I almost can't remember where I left off with Apple Guy.. It's been so long and so much more has happened since I've blogged. I think it was two weeks ago... Maybe three.. I stayed with him over the weekend, like I usually do. We went to have some yummy sushi and then went to a bar we've gone to a few times before.. I had their famous frozen screw drivers and he had his whiskey. We talked about everything like we usually do. He said something to the effect of.. "Hmm what do you not know about me..". Then he tells me that the baby on his lock screen of his iphone (that he previously told me was his niece) is actually his daughter. I had to ask him multiple times if he was kidding before actually believing him. And then, I was pissed. Not upset that he has a child. I've dated men with children before. But why lie about it? That's nothing to be ashamed of, and only makes me more suspicious of how honest he is. He tells me the long story of his ex and how it happened. Turns out, the mother moved out of state, didn't put his name on the birth certificate, and gave him no contact info. he hasn't spoken to her or seen his little girl in almost 2 years.
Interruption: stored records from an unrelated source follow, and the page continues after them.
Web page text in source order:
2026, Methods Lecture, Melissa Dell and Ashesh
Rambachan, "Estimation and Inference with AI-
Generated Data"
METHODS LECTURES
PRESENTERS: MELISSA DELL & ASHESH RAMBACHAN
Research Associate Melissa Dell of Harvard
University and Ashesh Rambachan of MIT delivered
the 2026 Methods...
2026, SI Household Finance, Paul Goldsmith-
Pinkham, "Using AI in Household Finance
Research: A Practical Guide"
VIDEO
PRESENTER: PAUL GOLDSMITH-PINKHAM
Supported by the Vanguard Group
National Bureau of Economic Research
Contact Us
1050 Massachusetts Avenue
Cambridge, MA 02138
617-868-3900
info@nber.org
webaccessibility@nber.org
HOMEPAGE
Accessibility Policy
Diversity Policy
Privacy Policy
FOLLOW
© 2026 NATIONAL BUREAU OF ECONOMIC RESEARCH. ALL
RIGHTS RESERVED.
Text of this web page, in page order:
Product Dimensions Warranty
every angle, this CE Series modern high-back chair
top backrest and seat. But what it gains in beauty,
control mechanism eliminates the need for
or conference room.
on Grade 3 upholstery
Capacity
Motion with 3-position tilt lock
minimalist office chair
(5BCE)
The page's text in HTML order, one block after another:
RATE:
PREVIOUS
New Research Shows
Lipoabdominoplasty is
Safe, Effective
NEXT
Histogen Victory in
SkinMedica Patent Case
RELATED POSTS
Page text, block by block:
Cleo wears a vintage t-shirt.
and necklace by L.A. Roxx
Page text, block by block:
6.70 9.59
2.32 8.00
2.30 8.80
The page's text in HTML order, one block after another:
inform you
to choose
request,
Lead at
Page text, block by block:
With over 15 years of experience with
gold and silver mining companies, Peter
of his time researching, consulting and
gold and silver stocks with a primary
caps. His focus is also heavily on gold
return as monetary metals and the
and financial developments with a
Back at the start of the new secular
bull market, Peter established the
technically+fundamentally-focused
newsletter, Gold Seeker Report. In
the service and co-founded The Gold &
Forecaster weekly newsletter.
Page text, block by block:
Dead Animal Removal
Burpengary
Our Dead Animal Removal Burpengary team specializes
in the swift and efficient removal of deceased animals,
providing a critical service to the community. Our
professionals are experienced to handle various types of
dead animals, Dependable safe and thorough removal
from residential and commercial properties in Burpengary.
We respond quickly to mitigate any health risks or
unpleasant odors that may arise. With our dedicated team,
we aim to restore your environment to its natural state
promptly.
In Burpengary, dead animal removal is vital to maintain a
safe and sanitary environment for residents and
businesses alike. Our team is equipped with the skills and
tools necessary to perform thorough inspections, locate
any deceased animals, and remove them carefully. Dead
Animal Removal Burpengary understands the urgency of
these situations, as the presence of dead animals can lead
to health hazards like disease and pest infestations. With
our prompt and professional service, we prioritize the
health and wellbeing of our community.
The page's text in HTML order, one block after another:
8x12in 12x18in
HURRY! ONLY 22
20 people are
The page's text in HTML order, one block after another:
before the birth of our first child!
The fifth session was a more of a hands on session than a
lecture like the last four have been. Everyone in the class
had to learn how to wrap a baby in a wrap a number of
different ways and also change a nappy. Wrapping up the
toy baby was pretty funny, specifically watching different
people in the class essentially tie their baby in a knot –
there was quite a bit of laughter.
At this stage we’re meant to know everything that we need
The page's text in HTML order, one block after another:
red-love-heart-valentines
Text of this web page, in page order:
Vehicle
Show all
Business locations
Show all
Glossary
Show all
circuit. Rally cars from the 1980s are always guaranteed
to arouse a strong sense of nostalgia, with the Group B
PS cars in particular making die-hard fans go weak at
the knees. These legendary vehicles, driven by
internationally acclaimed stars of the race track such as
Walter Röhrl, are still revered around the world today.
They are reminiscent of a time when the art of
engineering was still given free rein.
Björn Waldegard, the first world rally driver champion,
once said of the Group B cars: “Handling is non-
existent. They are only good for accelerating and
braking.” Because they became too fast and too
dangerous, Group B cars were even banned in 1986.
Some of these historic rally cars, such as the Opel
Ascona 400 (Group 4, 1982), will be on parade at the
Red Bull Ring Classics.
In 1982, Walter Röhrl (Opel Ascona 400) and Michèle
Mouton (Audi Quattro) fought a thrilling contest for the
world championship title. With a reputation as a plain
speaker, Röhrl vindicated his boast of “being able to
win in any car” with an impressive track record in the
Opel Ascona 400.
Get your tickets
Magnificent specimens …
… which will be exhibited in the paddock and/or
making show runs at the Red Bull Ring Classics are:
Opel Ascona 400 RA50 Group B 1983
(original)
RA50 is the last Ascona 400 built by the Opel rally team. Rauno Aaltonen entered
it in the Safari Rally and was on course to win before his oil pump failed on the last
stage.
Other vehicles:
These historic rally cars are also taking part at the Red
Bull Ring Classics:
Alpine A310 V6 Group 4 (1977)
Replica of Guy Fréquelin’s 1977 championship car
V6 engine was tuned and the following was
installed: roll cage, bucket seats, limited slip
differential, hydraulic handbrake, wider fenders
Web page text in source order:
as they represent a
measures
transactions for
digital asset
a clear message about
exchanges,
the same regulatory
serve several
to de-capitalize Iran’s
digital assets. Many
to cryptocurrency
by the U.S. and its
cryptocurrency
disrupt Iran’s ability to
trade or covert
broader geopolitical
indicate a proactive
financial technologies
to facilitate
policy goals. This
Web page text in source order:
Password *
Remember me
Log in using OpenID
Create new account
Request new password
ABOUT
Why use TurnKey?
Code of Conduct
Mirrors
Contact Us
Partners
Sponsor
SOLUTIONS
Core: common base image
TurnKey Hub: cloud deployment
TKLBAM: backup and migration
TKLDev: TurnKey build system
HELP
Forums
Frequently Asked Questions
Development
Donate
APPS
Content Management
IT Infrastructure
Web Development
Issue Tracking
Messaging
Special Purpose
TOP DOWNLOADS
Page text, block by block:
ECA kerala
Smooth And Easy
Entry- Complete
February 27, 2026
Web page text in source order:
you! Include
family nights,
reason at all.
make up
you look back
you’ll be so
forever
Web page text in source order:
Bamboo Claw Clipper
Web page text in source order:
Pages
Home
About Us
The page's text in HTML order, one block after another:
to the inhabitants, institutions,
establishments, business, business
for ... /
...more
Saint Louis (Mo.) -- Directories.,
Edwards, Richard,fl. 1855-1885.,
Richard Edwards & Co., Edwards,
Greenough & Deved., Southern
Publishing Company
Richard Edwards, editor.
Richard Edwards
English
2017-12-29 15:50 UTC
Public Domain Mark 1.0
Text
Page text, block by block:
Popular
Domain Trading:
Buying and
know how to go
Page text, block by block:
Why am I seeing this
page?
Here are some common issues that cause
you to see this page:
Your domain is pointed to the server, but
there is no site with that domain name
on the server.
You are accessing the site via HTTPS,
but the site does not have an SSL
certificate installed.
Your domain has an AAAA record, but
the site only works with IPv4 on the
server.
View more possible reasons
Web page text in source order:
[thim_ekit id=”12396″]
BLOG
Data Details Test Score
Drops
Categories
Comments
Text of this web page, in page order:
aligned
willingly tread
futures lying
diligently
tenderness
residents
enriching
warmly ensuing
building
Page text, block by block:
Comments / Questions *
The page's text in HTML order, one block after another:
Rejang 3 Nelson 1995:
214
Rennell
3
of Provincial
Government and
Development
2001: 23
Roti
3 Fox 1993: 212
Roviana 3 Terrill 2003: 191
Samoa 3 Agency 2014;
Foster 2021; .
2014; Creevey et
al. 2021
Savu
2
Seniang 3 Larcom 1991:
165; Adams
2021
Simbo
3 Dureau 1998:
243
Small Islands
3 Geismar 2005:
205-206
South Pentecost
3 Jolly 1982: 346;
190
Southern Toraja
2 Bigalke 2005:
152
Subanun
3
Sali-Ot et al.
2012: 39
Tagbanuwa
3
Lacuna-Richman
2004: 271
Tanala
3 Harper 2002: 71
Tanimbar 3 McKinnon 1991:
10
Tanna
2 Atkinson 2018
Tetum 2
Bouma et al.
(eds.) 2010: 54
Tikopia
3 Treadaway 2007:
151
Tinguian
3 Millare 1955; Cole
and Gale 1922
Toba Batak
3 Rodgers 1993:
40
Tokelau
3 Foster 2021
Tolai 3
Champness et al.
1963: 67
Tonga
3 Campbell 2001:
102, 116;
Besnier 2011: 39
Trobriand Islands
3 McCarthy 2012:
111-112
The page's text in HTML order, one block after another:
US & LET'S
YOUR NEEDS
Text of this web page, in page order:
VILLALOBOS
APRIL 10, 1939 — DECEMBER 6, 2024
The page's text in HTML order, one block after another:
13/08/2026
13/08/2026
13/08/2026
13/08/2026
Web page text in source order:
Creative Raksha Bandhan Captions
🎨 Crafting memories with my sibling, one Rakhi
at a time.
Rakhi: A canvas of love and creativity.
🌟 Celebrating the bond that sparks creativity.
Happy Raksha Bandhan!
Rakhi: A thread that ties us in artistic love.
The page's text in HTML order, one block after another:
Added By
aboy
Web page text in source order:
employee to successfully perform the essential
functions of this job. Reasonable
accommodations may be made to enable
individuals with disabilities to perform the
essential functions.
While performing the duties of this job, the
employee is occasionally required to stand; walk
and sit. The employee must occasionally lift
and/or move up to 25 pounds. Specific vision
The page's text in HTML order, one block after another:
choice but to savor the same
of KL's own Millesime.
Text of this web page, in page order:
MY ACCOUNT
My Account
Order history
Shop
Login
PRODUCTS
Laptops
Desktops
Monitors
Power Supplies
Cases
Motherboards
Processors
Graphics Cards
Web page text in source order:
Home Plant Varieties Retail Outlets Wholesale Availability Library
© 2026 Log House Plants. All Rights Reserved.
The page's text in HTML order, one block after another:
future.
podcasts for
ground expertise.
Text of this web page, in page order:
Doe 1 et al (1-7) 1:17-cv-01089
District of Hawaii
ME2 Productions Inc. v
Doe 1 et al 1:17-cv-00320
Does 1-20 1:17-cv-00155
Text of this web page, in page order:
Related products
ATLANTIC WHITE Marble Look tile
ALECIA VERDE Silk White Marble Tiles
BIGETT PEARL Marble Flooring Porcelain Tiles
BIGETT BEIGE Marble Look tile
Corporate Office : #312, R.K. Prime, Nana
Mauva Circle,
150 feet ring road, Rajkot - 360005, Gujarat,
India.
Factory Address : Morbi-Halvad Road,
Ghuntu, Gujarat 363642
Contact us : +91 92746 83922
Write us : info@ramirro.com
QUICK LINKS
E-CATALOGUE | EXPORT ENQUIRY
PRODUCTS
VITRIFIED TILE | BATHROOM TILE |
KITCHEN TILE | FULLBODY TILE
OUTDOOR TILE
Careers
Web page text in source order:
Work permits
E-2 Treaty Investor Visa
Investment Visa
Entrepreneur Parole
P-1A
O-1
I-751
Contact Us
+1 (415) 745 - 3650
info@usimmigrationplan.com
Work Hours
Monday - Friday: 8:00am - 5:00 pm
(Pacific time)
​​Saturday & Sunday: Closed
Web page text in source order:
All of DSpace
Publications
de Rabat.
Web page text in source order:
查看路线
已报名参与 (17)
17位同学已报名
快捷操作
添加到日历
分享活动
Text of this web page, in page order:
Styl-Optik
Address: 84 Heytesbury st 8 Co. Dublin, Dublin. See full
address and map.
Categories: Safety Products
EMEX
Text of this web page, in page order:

Anyway, that doesn't really pertain to anything, but I guess that's maybe why he kept it from me..? I'm not sure. We continue talking about it, about his daughter and everything until it's time to leave. We head back to his apartment and make ourselves another drink (like we needed it). We get into our pj's and get in bed and talk. I was very very drunk at this point, and I start trying to initiate sex with him and he just keeps saying he's not in the mood.. It's been a week since we've done anything and I'm about to start my period. I continue to stupidly grab his naughty places to get something started.. He continues to reject me and since I'm crazy hormonal, I start bawling my eyes out. That's all I remember.
He tells me the next morning, while I'm looking in the mirror at my huge, swollen eyes, that I cried for over an hour. And as soon as he'd get me calmed down, I'd try again. It's funny to look back at now, but I really do have lots of insecurities that are made worse when I'm sexually rejected. He said I finally laid down and he played with my hair until I fell asleep. What is it with me and drunken meltdowns? I just love making myself look like a psycho girl, apparently.
Anyone else have any embarrassing, drunk-cry stories?